Iuran naik, BPJS Kesehatan klaim 752.000 peserta pilih turun kelas

Selasa, 21 Januari 2020 | 23:53 WIB ET

JAKARTA, kabarbisnis.com: Badan Penyelenggara Jaminan Sosial (BPJS) Kesehatan mencatat sebanyak 752.000 peserta pindah kelas sebagai dampak kenaikan iuran yang berlaku sejak 1 Januari 2020. 

Menteri Kesehatan, Terawan Agus Putranto mengatakan, pindah kelas merupakan kebebasan dan hak setiap peserta. Pemerintah dan BPJS Kesehatan tidak punya wewenang untuk menahan setiap peserta.

"Ya itu kan memang kebebasan ya.
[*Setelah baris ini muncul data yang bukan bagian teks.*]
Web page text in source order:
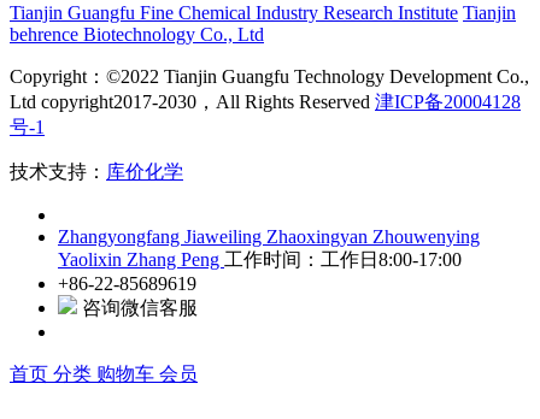
Tianjin Guangfu Fine Chemical Industry Research Institute Tianjin
behrence Biotechnology Co., Ltd
Copyright：©2022 Tianjin Guangfu Technology Development Co.,
Ltd copyright2017-2030，All Rights Reserved 津ICP备20004128
号-1
技术支持： 库价化学
Zhangyongfang Jiaweiling Zhaoxingyan Zhouwenying
Yaolixin Zhang Peng 工作时间：工作日8:00-17:00
+86-22-85689619
咨询微信客服
首页 分类 购物车 会员
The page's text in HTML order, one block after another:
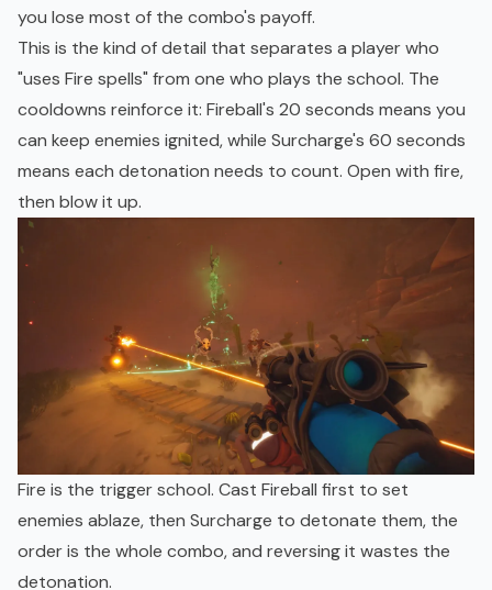
you lose most of the combo's payoff.
This is the kind of detail that separates a player who
"uses Fire spells" from one who plays the school. The
cooldowns reinforce it: Fireball's 20 seconds means you
can keep enemies ignited, while Surcharge's 60 seconds
means each detonation needs to count. Open with fire,
then blow it up.
Fire is the trigger school. Cast Fireball first to set
enemies ablaze, then Surcharge to detonate them, the
order is the whole combo, and reversing it wastes the
detonation.
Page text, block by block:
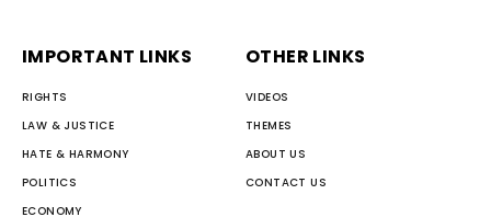
IMPORTANT LINKS
RIGHTS
LAW & JUSTICE
HATE & HARMONY
POLITICS
ECONOMY
OTHER LINKS
VIDEOS
THEMES
ABOUT US
CONTACT US
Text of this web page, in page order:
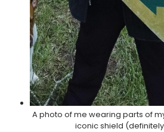
A photo of me wearing parts of
iconic shield
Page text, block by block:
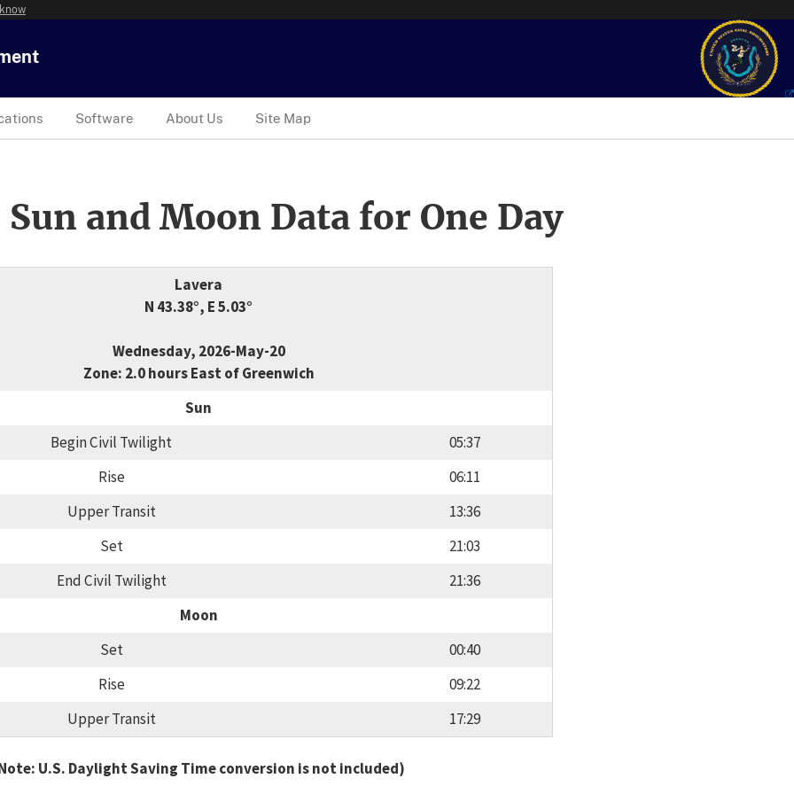
Software About Us Site Map
and Moon Data for One Day
Lavera
N 43.38°, E 5.03°
Wednesday, 2026-May-20
Zone: 2.0 hours East of Greenwich
Sun
Begin Civil Twilight
05:37
Rise
06:11
Upper Transit
13:36
Set
21:03
End Civil Twilight
21:36
Moon
Set
00:40
Rise
09:22
Upper Transit
17:29
U.S. Daylight Saving Time conversion is not included)
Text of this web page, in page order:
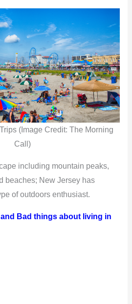
(Image Credit: The Morning
Call)
including mountain peaks,
beaches; New Jersey has
of outdoors enthusiast.
Bad things about living in
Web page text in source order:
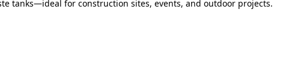
tanks—ideal for construction sites, events, and outdoor projects.
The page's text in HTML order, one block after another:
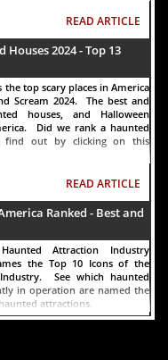
READ ARTICLE
2024 - Top 13
top scary places in America
Scream 2024. The best and
houses, and Halloween
Did we rank a haunted
find out by clicking on this
READ ARTICLE
Ranked - Best and
Attraction Industry
the Top 10 Icons of the
See which haunted
in operation are named the
attractions.
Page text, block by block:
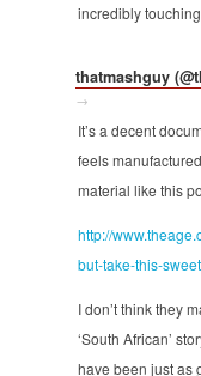
incredibly
thatmashguy
→
It’s a decent
feels
material like this
http://
but-take-this-
I don’t think they
‘South African’
have been just as
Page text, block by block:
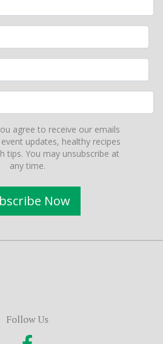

Tidak bisa kita mengekang orang melakukan kebebasannya. Paling bisa menyadarkan. Tapi kan yang namanya memaksa kan nggak ada," ujar Terawan di Jakarta, Senin (20/1/2020).

Kepala Humas BPJS Kesehatan Muhammad Iqbal Anas Maruf mengatakan, penurunan kelas peserta terjadi sejak awal 2020. Kementerian Sosial sebagai pendata peserta telah menerima pengajuan penurunan kelas tersebut.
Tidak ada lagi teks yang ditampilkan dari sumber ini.